*** Supplied data
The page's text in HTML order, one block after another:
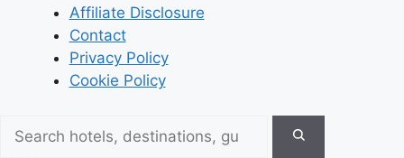
Affiliate Disclosure
Contact
Privacy Policy
Cookie Policy
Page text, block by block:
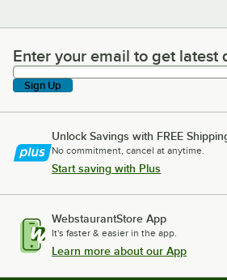
Enter your email to get latest
Enter your email to get latest
Sign Up
Unlock Savings with FREE
No commitment, cancel at anytime.
Start saving with Plus
WebstaurantStore App
It's faster & easier in the app.
Learn more about our App
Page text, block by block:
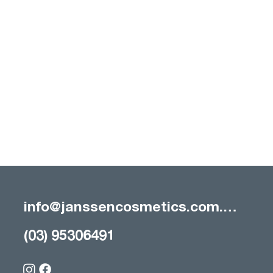
info@janssencosmetics.com.au
(03) 95306491
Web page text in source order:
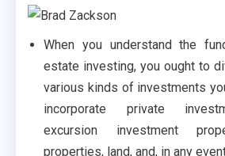
When you understand the
estate investing, you ought to
various kinds of investments
incorporate private
excursion investment
properties, land, and, in any
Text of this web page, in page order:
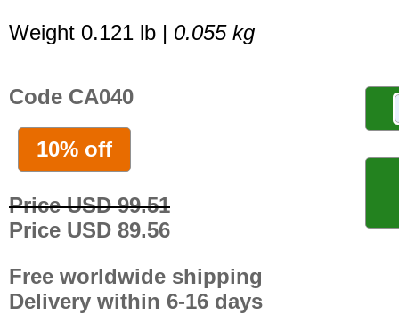
Weight 0.121 lb | 0.055 kg
Code CA040
10% off
Price USD 99.51
Price USD 89.56
Free worldwide shipping
Delivery within 6-16 days
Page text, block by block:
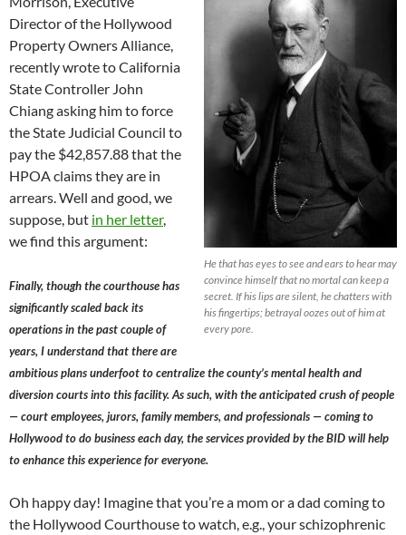
He that has eyes to see and ears to hear may
convince himself that no mortal can keep a
secret. If his lips are silent, he chatters with
his fingertips; betrayal oozes out of him at
every pore.
Director of the Hollywood
Property Owners Alliance,
recently wrote to California
State Controller John
Chiang asking him to force
the State Judicial Council to
pay the $42,857.88 that the
HPOA claims they are in
arrears. Well and good, we
suppose, but in her letter,
we find this argument:
Finally, though the courthouse has
significantly scaled back its
operations in the past couple of
years, I understand that there are
ambitious plans underfoot to centralize the county’s mental health and
diversion courts into this facility. As such, with the anticipated crush of people
— court employees, jurors, family members, and professionals — coming to
Hollywood to do business each day, the services provided by the BID will help
to enhance this experience for everyone.
Oh happy day! Imagine that you’re a mom or a dad coming to
the Hollywood Courthouse to watch, e.g., your schizophrenic
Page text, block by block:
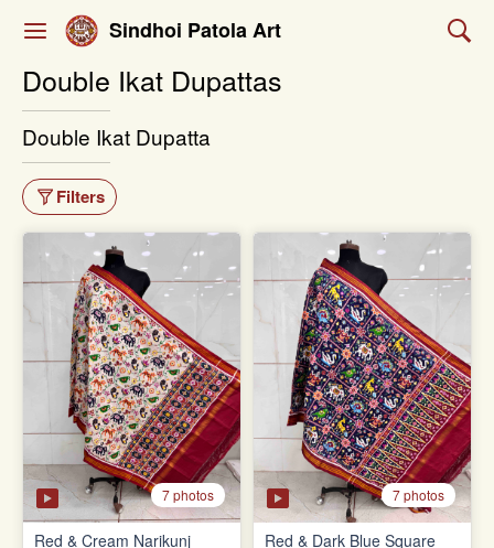
Sindhoi Patola Art
Double Ikat Dupattas
Double Ikat Dupatta
Filters
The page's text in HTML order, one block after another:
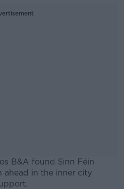
B&A found Sinn Féin
ahead in the inner city
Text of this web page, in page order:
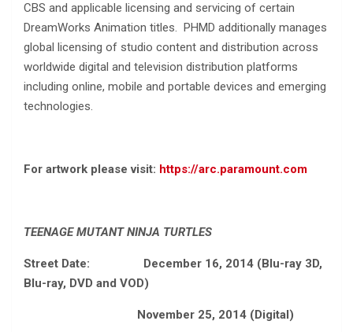
CBS and applicable licensing and servicing of certain
DreamWorks Animation titles. PHMD additionally manages
global licensing of studio content and distribution across
worldwide digital and television distribution platforms
including online, mobile and portable devices and emerging
technologies.
For artwork please visit: https://arc.paramount.com
TEENAGE MUTANT NINJA TURTLES
Street Date: December 16, 2014 (Blu-ray 3D,
Blu-ray, DVD and VOD)
November 25, 2014 (Digital)
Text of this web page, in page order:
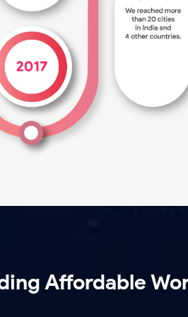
******
◆ Exercise prompt
The pictures are to be omitted, and the rest of the listing is to be transcribed exactly.

◆ Written solution
The page's text in HTML order, one block after another:
Affiliate Disclosure
Contact
Privacy Policy
Cookie Policy
Page text, block by block:
Enter your email to get latest
Enter your email to get latest
Sign Up
Unlock Savings with FREE
No commitment, cancel at anytime.
Start saving with Plus
WebstaurantStore App
It's faster & easier in the app.
Learn more about our App
Page text, block by block:
info@janssencosmetics.com.au
(03) 95306491
Web page text in source order:
When you understand the
estate investing, you ought to
various kinds of investments
incorporate private
excursion investment
properties, land, and, in any
Text of this web page, in page order:
Weight 0.121 lb | 0.055 kg
Code CA040
10% off
Price USD 99.51
Price USD 89.56
Free worldwide shipping
Delivery within 6-16 days
Page text, block by block:
He that has eyes to see and ears to hear may
convince himself that no mortal can keep a
secret. If his lips are silent, he chatters with
his fingertips; betrayal oozes out of him at
every pore.
Director of the Hollywood
Property Owners Alliance,
recently wrote to California
State Controller John
Chiang asking him to force
the State Judicial Council to
pay the $42,857.88 that the
HPOA claims they are in
arrears. Well and good, we
suppose, but in her letter,
we find this argument:
Finally, though the courthouse has
significantly scaled back its
operations in the past couple of
years, I understand that there are
ambitious plans underfoot to centralize the county’s mental health and
diversion courts into this facility. As such, with the anticipated crush of people
— court employees, jurors, family members, and professionals — coming to
Hollywood to do business each day, the services provided by the BID will help
to enhance this experience for everyone.
Oh happy day! Imagine that you’re a mom or a dad coming to
the Hollywood Courthouse to watch, e.g., your schizophrenic
Page text, block by block:
Sindhoi Patola Art
Double Ikat Dupattas
Double Ikat Dupatta
Filters
The page's text in HTML order, one block after another:
B&A found Sinn Féin
ahead in the inner city
Text of this web page, in page order:
CBS and applicable licensing and servicing of certain
DreamWorks Animation titles. PHMD additionally manages
global licensing of studio content and distribution across
worldwide digital and television distribution platforms
including online, mobile and portable devices and emerging
technologies.
For artwork please visit: https://arc.paramount.com
TEENAGE MUTANT NINJA TURTLES
Street Date: December 16, 2014 (Blu-ray 3D,
Blu-ray, DVD and VOD)
November 25, 2014 (Digital)
Text of this web page, in page order:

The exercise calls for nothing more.